Robert Lanchbury

Cricket information
- Batting: Right-handed

Career statistics
| Competition | First-class | List A |
| Matches | 14 | 10 |
| Runs scored | 357 | 102 |
| Batting average | 17.85 | 12.75 |
| 100s/50s | 0/1 | 0/0 |
| Top score | 50* | 40 |
| Balls bowled | 12 | – |
| Wickets | 0 | – |
| Bowling average | – | – |
| 5 wickets in innings | – | – |
| 10 wickets in match | – | – |
| Best bowling | – | – |
| Catches/stumpings | 2/0 | 1/0 |
- Source: Cricinfo, 30 December 2021

= Robert Lanchbury =

English cricketer

Robert John Lanchbury (born 11 February 1950) is a former English first-class cricketer who played for Gloucestershire and Worcestershire in the early 1970s, as well as making a few one-day appearances.

==Early years==
Born in Evesham, Worcestershire, Lanchbury attended Cheltenham Grammar School, where he played in the First XI. After leaving school, he made a number of appearances for Gloucestershire's Second XI between 1969 and 1971. At the end of July 1971, he was called into the first team to open the batting in the County Championship match at Worcester, but although Gloucestershire won by an innings, bowling out their opponents for 58 and 88, Lanchbury failed personally, being bowled for a duck by Vanburn Holder.

Despite this failure, he kept his place in the side for the next few matches, but his highest score from eight further first-class innings (and a solitary appearance in the John Player League) was the 38 he hit in the return encounter against Worcestershire at Cheltenham, and later in August a run of four successive dismissals for single-figure scores saw him dropped. He left the county at the end of the season and made the short trip to join Worcestershire.

==Sitting out==
1972 was a frustrating season for Lanchbury as he made no first-team appearances, having to wait until the New Zealanders' visit to New Road in late April 1973 to make his senior debut for his new county. Play was possible on only two of the scheduled three days and the game was drawn, but Lanchbury made a handy 46 in the Worcestershire middle order. He ended up playing in another four first-class games that summer, as well as making two undistinguished appearances at List A level. However, by the end of the year, he was firmly back in the seconds, for whom he hit 132 not out against Glamorgan II in late August.

The 1974 season held few highlights for Lanchbury, other than his solitary first-class half-century: 50* against Oxford University early in the season. At this point he was scoring consistently for the second team, and in mid-June he was recalled to County Championship action against Warwickshire, scoring 29 and 27 before being dismissed in each innings by Eddie Hemmings. He played a couple more first-team matches with little success, but he did make 97 in a minor match against the Canadians in July.

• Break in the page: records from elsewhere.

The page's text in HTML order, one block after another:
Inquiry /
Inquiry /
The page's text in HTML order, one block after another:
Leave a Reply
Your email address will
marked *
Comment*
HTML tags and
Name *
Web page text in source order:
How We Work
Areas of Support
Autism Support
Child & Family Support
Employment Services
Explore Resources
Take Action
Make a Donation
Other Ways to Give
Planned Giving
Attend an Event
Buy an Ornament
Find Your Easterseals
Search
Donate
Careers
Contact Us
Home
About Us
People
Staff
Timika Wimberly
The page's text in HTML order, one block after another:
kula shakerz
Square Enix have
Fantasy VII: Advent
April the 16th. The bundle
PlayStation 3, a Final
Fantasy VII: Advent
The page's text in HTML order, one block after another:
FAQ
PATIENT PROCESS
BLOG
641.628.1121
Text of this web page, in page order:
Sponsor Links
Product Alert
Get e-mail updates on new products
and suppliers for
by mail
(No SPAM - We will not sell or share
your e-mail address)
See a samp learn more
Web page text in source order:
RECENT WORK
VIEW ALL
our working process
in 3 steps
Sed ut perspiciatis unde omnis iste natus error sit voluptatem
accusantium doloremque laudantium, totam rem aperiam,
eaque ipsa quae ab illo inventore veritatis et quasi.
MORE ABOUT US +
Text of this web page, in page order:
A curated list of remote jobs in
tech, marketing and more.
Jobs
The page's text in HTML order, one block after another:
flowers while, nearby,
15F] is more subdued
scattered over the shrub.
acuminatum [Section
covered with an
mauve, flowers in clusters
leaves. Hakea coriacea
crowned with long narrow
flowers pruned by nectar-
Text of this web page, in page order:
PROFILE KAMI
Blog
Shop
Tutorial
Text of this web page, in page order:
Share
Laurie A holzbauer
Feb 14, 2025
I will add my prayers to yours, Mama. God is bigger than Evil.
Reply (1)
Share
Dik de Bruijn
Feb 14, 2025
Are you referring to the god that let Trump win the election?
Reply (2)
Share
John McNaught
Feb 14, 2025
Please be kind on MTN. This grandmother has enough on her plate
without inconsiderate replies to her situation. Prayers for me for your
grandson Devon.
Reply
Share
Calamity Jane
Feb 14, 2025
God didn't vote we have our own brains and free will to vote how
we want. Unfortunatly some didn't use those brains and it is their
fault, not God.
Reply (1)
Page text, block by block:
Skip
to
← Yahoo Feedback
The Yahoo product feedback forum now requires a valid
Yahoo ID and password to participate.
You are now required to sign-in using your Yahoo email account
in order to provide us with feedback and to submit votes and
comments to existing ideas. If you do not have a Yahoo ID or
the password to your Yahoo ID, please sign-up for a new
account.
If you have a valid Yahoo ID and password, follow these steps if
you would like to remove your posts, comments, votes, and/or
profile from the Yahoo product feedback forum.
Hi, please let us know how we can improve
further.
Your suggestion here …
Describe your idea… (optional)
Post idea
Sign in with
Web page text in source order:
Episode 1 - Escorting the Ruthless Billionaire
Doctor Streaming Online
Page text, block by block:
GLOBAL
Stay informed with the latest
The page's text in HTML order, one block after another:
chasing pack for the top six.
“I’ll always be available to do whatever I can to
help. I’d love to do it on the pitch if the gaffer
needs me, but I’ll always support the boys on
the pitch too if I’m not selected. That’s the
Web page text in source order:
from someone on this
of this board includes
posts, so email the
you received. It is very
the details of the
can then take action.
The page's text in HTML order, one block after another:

That was the end of his county career, and in 1975, Lanchbury played in the Lancashire League as Lowerhouse's professional. Through the late 1970s and 1980s, he also played a number of minor games for Marylebone Cricket Club (MCC) against Ireland and Scotland, but in 1984, he joined Wiltshire, and played for them until 1988. He played twice for them at List A level in the NatWest Trophy, as well as representing the Minor Counties representative side in two Benson & Hedges Cup games. He also made one final first-class appearance, for Minor Counties against the Zimbabweans at Cleethorpes in 1985. In this game, he bowled the only two overs of his first-class career.